Scientists at California's Indoor Air Quality Program in Berkeley monitored formaldehyde levels for two one week periods in more than 500 mobile homes and collected health information from more than 1,000 uncomplaining occupants. The study found a strong statistical association linking eye, skin and upper respiratory irritation with exposures to formaldehyde just below the 0.1 parts per million (ppm) level that the Environmental Protection Agency (EPA) has considered a threshold for irritation.

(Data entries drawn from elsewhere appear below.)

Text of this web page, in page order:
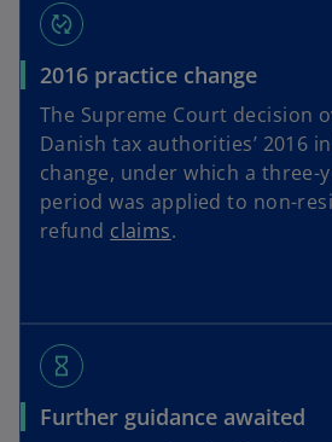
published_with_changes
2016 practice change
The Supreme Court decision
Danish tax authorities’ 2016
change, under which a three-
period was applied to non-
refund claims.
hourglass_empty
Further guidance awaited
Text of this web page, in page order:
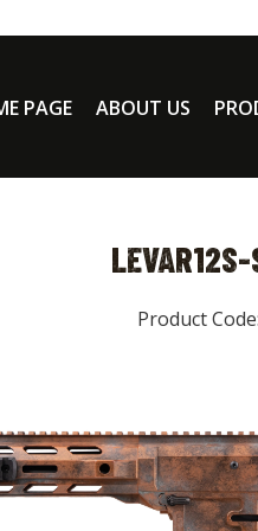
PAGE ABOUT US
Product
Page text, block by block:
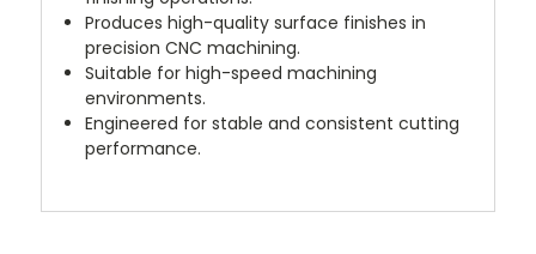
Produces high-quality surface finishes in
precision CNC machining.
Suitable for high-speed machining
environments.
Engineered for stable and consistent cutting
performance.
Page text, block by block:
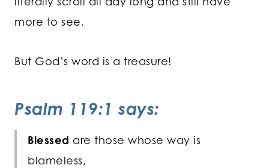
more to see.
But God’s word is a treasure!
Psalm 119:1 says:
Blessed are those whose way is
blameless,
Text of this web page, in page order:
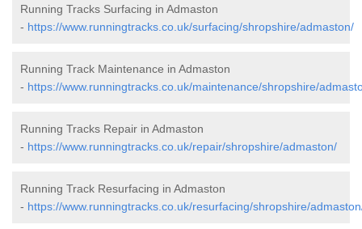
Running Tracks Surfacing in Admaston
- https://www.runningtracks.co.uk/surfacing/shropshire/admaston/
Running Track Maintenance in Admaston
- https://www.runningtracks.co.uk/maintenance/shropshire/
Running Tracks Repair in Admaston
- https://www.runningtracks.co.uk/repair/shropshire/admaston/
Running Track Resurfacing in Admaston
- https://www.runningtracks.co.uk/resurfacing/shropshire/
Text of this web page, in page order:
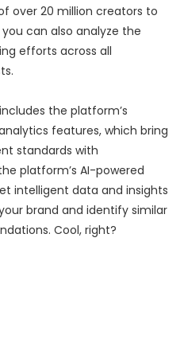
over 20 million creators to
can also analyze the
efforts across all
the platform’s
features, which bring
standards with
platform’s AI-powered
intelligent data and insights
brand and identify similar
Cool, right?
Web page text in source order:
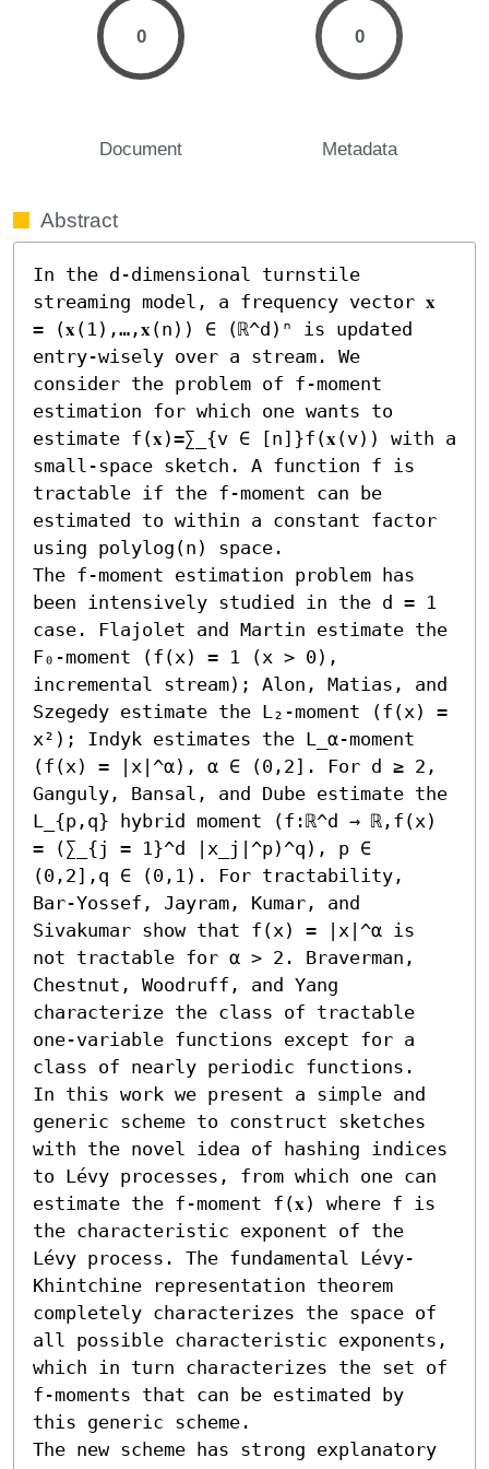
0
Document
0
Metadata
Abstract
In the d-dimensional turnstile
streaming model, a frequency vector 𝐱
= (𝐱(1),…,𝐱(n)) ∈ (ℝ^d)ⁿ is updated
entry-wisely over a stream. We
consider the problem of f-moment
estimation for which one wants to
estimate f(𝐱)=∑_{v ∈ [n]}f(𝐱(v)) with a
small-space sketch. A function f is
tractable if the f-moment can be
estimated to within a constant factor
using polylog(n) space.
The f-moment estimation problem has
been intensively studied in the d = 1
case. Flajolet and Martin estimate the
F₀-moment (f(x) = 1 (x > 0),
incremental stream); Alon, Matias, and
Szegedy estimate the L₂-moment (f(x) =
x²); Indyk estimates the L_α-moment
(f(x) = |x|^α), α ∈ (0,2]. For d ≥ 2,
Ganguly, Bansal, and Dube estimate the
L_{p,q} hybrid moment (f:ℝ^d → ℝ,f(x)
= (∑_{j = 1}^d |x_j|^p)^q), p ∈
(0,2],q ∈ (0,1). For tractability,
Bar-Yossef, Jayram, Kumar, and
Sivakumar show that f(x) = |x|^α is
not tractable for α > 2. Braverman,
Chestnut, Woodruff, and Yang
characterize the class of tractable
one-variable functions except for a
class of nearly periodic functions.
In this work we present a simple and
generic scheme to construct sketches
with the novel idea of hashing indices
to Lévy processes, from which one can
estimate the f-moment f(𝐱) where f is
the characteristic exponent of the
Lévy process. The fundamental Lévy-
Khintchine representation theorem
completely characterizes the space of
all possible characteristic exponents,
which in turn characterizes the set of
f-moments that can be estimated by
this generic scheme.
The new scheme has strong explanatory
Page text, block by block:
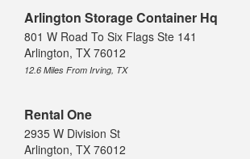
Arlington Storage Container Hq
801 W Road To Six Flags Ste 141
Arlington, TX 76012
12.6 Miles From Irving, TX
Rental One
2935 W Division St
Arlington, TX 76012
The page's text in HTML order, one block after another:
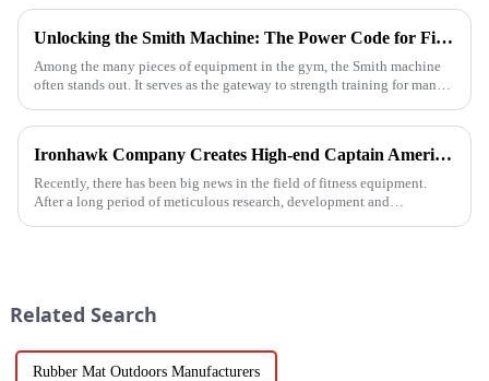
Unlocking the Smith Machine: The Power Code for Fitness Newcomers
Among the many pieces of equipment in the gym, the Smith machine
often stands out. It serves as the gateway to strength training for many
Ironhawk Company Creates High-end Captain America Dumbbells with Ingenuity, Opening a New Chapter in Fitness Equipment
Recently, there has been big news in the field of fitness equipment.
After a long period of meticulous research, development and
Related Search
Rubber Mat Outdoors Manufacturers
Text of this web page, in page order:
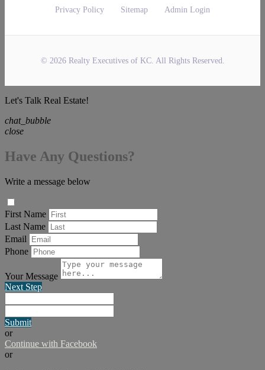
Privacy Policy Sitemap Admin Login
© 2026 Realty Executives of KC. All Rights Reserved.
Let's Talk Real Estate!
chat_bubble
close
Have Any Questions?
Write a message below
First Name
Last Name
Email
Phone
Your Message
Next Step
Submit
or
Continue with Facebook
or
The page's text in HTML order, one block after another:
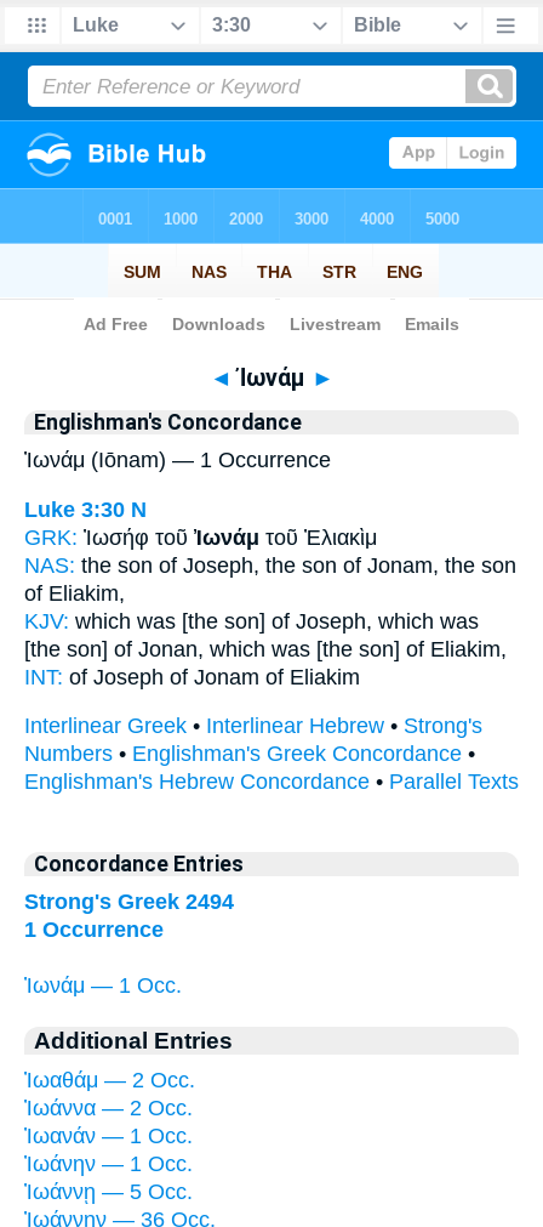
Bible>Strong's > Greek
◄ Ἰωνάμ ►
Englishman's Concordance
Ἰωνάμ (Iōnam) — 1 Occurrence
Luke 3:30 N
GRK: Ἰωσήφ τοῦ Ἰωνάμ τοῦ Ἐλιακὶμ
NAS: the son of Joseph, the son of Jonam, the son
of Eliakim,
KJV: which was [the son] of Joseph, which was
[the son] of Jonan, which was [the son] of Eliakim,
INT: of Joseph of Jonam of Eliakim
Interlinear Greek • Interlinear Hebrew • Strong's
Numbers • Englishman's Greek Concordance •
Englishman's Hebrew Concordance • Parallel Texts
Concordance Entries
Strong's Greek 2494
1 Occurrence
Ἰωνάμ — 1 Occ.
Additional Entries
Ἰωαθάμ — 2 Occ.
Ἰωάννα — 2 Occ.
Ἰωανάν — 1 Occ.
Ἰωάνην — 1 Occ.
Ἰωάννῃ — 5 Occ.
Ἰωάννην — 36 Occ.
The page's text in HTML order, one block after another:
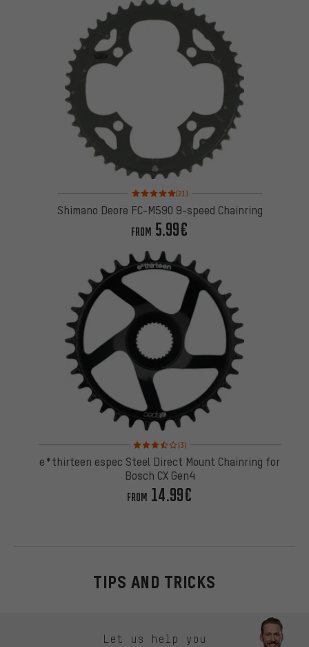
Rating: 5 of 5 based on 21 reviews
(21)
Shimano Deore FC-M590 9-speed Chainring
FROM 5.99€
Rating: 3.5 of 5 based on 3 reviews
(3)
e*thirteen espec Steel Direct Mount Chainring for
Bosch CX Gen4
FROM 14.99€
TIPS AND TRICKS
Let us help you
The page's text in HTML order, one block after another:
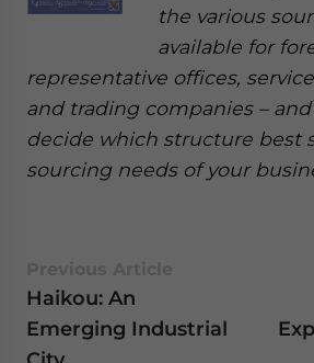
the various
available for
representative offices,
and trading companies –
decide which structure best
sourcing needs of your
Haikou: An
Emerging Industrial
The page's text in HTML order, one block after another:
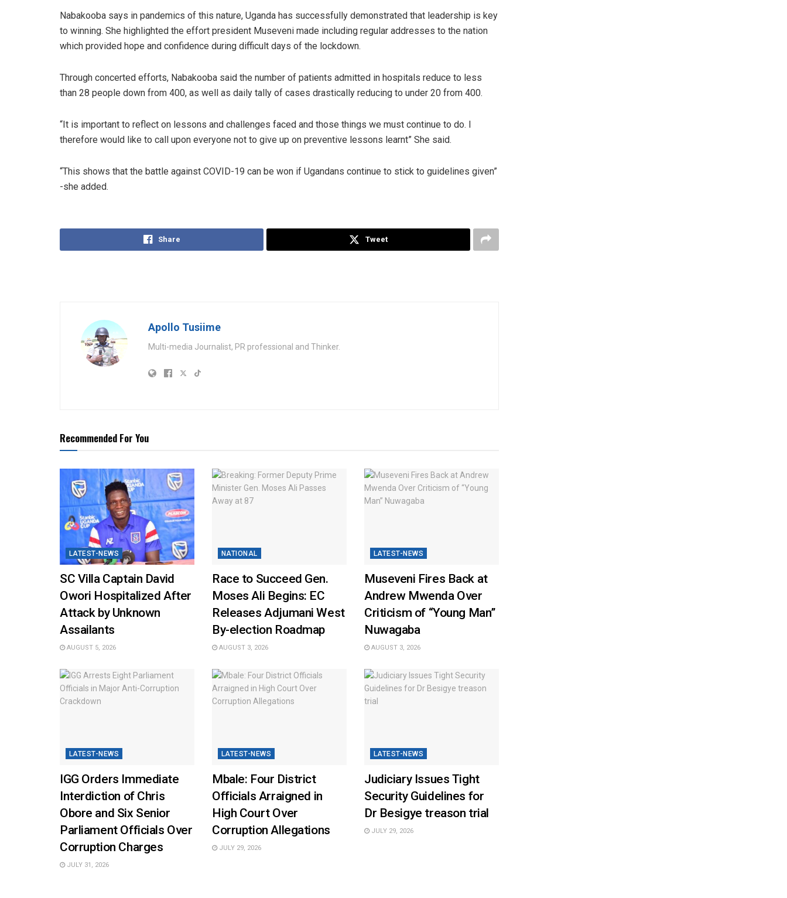
Nabakooba says in pandemics of this nature, Uganda has successfully demonstrated that leadership is key
to winning. She highlighted the effort president Museveni made including regular addresses to the nation
which provided hope and confidence during difficult days of the lockdown.
Through concerted efforts, Nabakooba said the number of patients admitted in hospitals reduce to less
than 28 people down from 400, as well as daily tally of cases drastically reducing to under 20 from 400.
“It is important to reflect on lessons and challenges faced and those things we must continue to do. I
therefore would like to call upon everyone not to give up on preventive lessons learnt” She said.
“This shows that the battle against COVID-19 can be won if Ugandans continue to stick to guidelines given”
-she added.
Share Tweet
Apollo Tusiime
Multi-media Journalist, PR professional and Thinker.
Recommended For You
LATEST-NEWS
SC Villa Captain David
Owori Hospitalized After
Attack by Unknown
Assailants
AUGUST 5, 2026
NATIONAL
Race to Succeed Gen.
Moses Ali Begins: EC
Releases Adjumani West
By-election Roadmap
AUGUST 3, 2026
LATEST-NEWS
Museveni Fires Back at
Andrew Mwenda Over
Criticism of “Young Man”
Nuwagaba
AUGUST 3, 2026
LATEST-NEWS
IGG Orders Immediate
Interdiction of Chris
Obore and Six Senior
Parliament Officials Over
Corruption Charges
JULY 31, 2026
LATEST-NEWS
Mbale: Four District
Officials Arraigned in
High Court Over
Corruption Allegations
JULY 29, 2026
LATEST-NEWS
Judiciary Issues Tight
Security Guidelines for
Dr Besigye treason trial
JULY 29, 2026
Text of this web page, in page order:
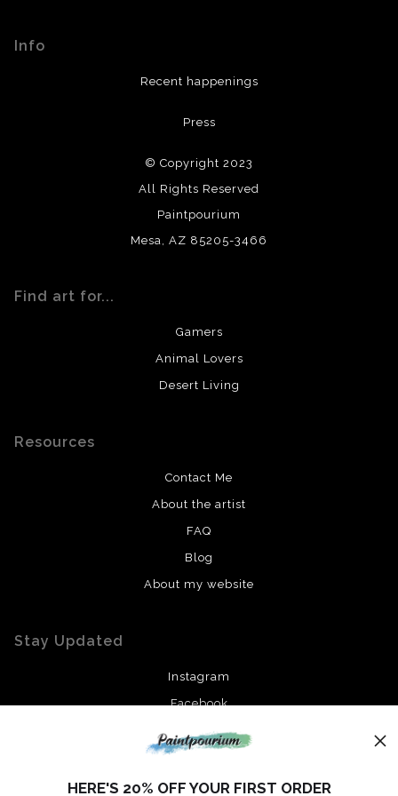
provide transparency to buyers.
DESCRIPTION FROM MERCHANT:
archival quality. Prints are created by my printing partner
Info
Recent happenings
Press
© Copyright 2023
All Rights Reserved
Paintpourium
Mesa, AZ 85205-3466
Find art for...
Gamers
Animal Lovers
Desert Living
Resources
Contact Me
About the artist
FAQ
Blog
About my website
Stay Updated
Instagram
Facebook
HERE'S 20% OFF YOUR FIRST ORDER
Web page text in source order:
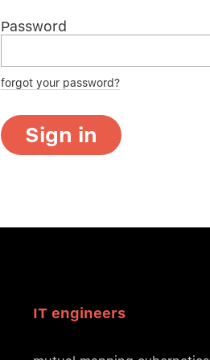
Password
forgot your password?
Sign in
IT engineers
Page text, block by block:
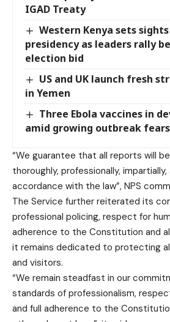
IGAD Treaty
Western Kenya sets sights
presidency as leaders rally
election bid
US and UK launch fresh
in Yemen
Three Ebola vaccines in
amid growing outbreak fears
“We guarantee that all reports will
thoroughly, professionally,
accordance with the law”, NPS
The Service further reiterated its
professional policing, respect for
adherence to the Constitution and
it remains dedicated to protecting
and visitors.
“We remain steadfast in our
standards of professionalism,
and full adherence to the
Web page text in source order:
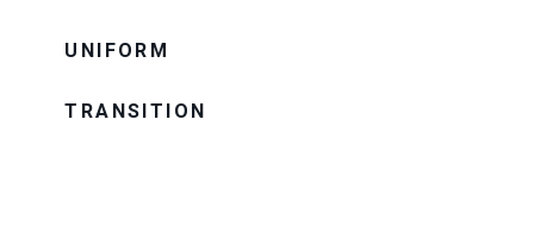
UNIFORM
TRANSITION
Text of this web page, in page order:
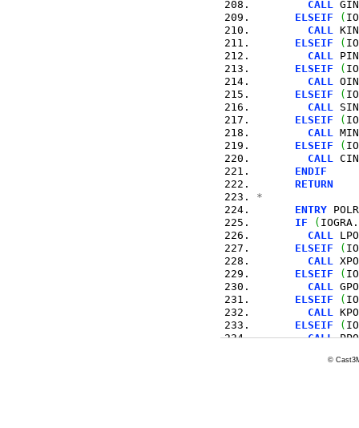
CALL
ELSEIF
(
CALL
ELSEIF
(
CALL
ELSEIF
(
CALL
ELSEIF
(
CALL
ELSEIF
(
CALL
ELSEIF
(
CALL
ENDIF
RETURN
*
ENTRY
IF
( IOGRA.
CALL
ELSEIF
(
CALL
ELSEIF
(
CALL
ELSEIF
(
CALL
ELSEIF
(
CALL
CALL
©
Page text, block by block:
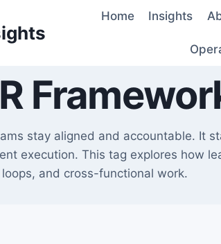
Home Insights
stay aligned and accountable. It
execution. This tag explores how
and cross-functional work.
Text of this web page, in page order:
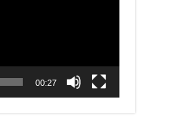
00:27
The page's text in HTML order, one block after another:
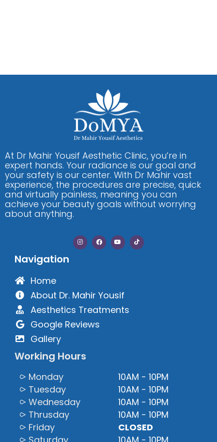
At Dr Mahir Yousif Aesthetic Clinic, you’re in
expert hands. Your radiance is our goal and
your safety is our center. With Dr Mahir vast
experience, the procedures are precise, quick
and virtually painless, meaning you can
achieve your beauty goals without worrying
about anything.
Navigation
Home
About Dr. Mahir Yousif
Aesthetics Treatments
Google Reviews
Gallery
Working Hours
⪧ Monday
10AM - 10PM
⪧ Tuesday
10AM - 10PM
⪧ Wednesday
10AM - 10PM
⪧ Thrusday
10AM - 10PM
⪧ Friday
CLOSED
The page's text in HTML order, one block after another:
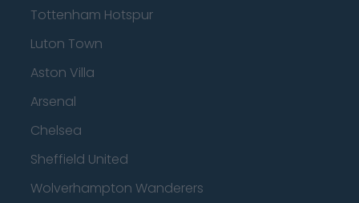
Tottenham Hotspur
Luton Town
Aston Villa
Arsenal
Chelsea
Sheffield United
Wolverhampton Wanderers
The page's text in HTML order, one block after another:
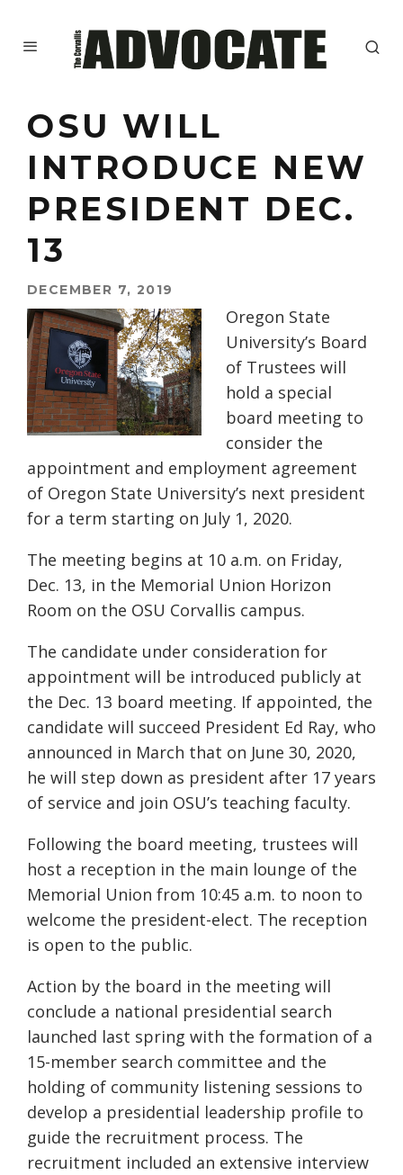
OSU WILL
INTRODUCE NEW
PRESIDENT DEC.
13
DECEMBER 7, 2019
Oregon State
University’s Board
of Trustees will
hold a special
board meeting to
consider the
appointment and employment agreement
of Oregon State University’s next president
for a term starting on July 1, 2020.
The meeting begins at 10 a.m. on Friday,
Dec. 13, in the Memorial Union Horizon
Room on the OSU Corvallis campus.
The candidate under consideration for
appointment will be introduced publicly at
the Dec. 13 board meeting. If appointed, the
candidate will succeed President Ed Ray, who
announced in March that on June 30, 2020,
he will step down as president after 17 years
of service and join OSU’s teaching faculty.
Following the board meeting, trustees will
host a reception in the main lounge of the
Memorial Union from 10:45 a.m. to noon to
welcome the president-elect. The reception
is open to the public.
Action by the board in the meeting will
conclude a national presidential search
launched last spring with the formation of a
15-member search committee and the
holding of community listening sessions to
develop a presidential leadership profile to
guide the recruitment process. The
recruitment included an extensive interview

"This is the first study to show irritating effects at such a low level," says KaiShen Liu, who led the study

The research team measured from 0.01 ppm to 0.46 ppm formaldehyde in the homes' air, then calculated weekly exposures. Though mobile home residents averaged 9.9 ppm hour (the concentration times the number of hours exposed in a week), some homebodies inhaled more than twice the weekly 20 ppm hour federal worker exposure standard.

Burning eyes proved the best indicator of irritation, and its incidence rose linearly with increasing low formaldehyde concentrations, Liu's team reports in the just released August ENVIRONMENTAL HEALTH PERSPECTIVES. Overall, persons with chronic respiratory and allergy problems experienced a higher rate of symptoms, suggesting that formaldehyde exacerbates existing respiratory conditions, the researchers say.

A variety of chemicals can pollute indoor air. Although the State of California scientists can't prove what caused the irritation, "I'm pretty sure it's formaldehyde;" says Liu. "No other chemical we know of is so uniformly found in mobile homes."

This study could widely influence safety standards for formaldehyde exposure, according to James A. Frazier of the National Academy of Sciences in Washington, D.C. In fact, EPA has already cited it in a June report that summarizes recent research and attempts to reassess formaldehyde health risks.

Irritation alone can lead to disease, Frazier notes. Formaldehyde impairs the upper respiratory tract's mucous based defense system, which protects against foreign particles and bacteria. "By definition, irritation is an inflammation process," Frazier says. "Anytime you inflame, you're susceptible to an invasion of bacteria, and to other chemicals." He adds that formaldehyde is also a suspected carcinogen and that no one knows at what level it might induce cancer.

Liu says that with 10,000 mobile homes sold annually in California alone, many people nationwide may suffer formaldehyde irritation. Joseph A. Cotruvo, who directs EPA's health and evaluation division, however, downplays the study's significance: "We're talking small percentages of people and mild effects."

Formaldehyde isn't all that threatens air quality in mobile homes. Another study reports that particulates and carbon monoxide emitted by kerosene space heaters exceeded EPA's outdoor air standards in four of the eight mobile homes surveyed. Moreover, heaters in five homes spewed mutagenic organic compounds. Judy L. Mumford of EPA in Research Triangle Park, N.C., and her team report their findings in the October ENVIRONMENTAL SCIENCE & TECHNOLOGY.

EPA has yet to set any safety standards for indoor air quality Cotruvo told SCIENCE NEWS the agency has plenty of scientific data showing indoor pollution requires action, but it needs new legislation to better define the roles EPA and other agencies should take.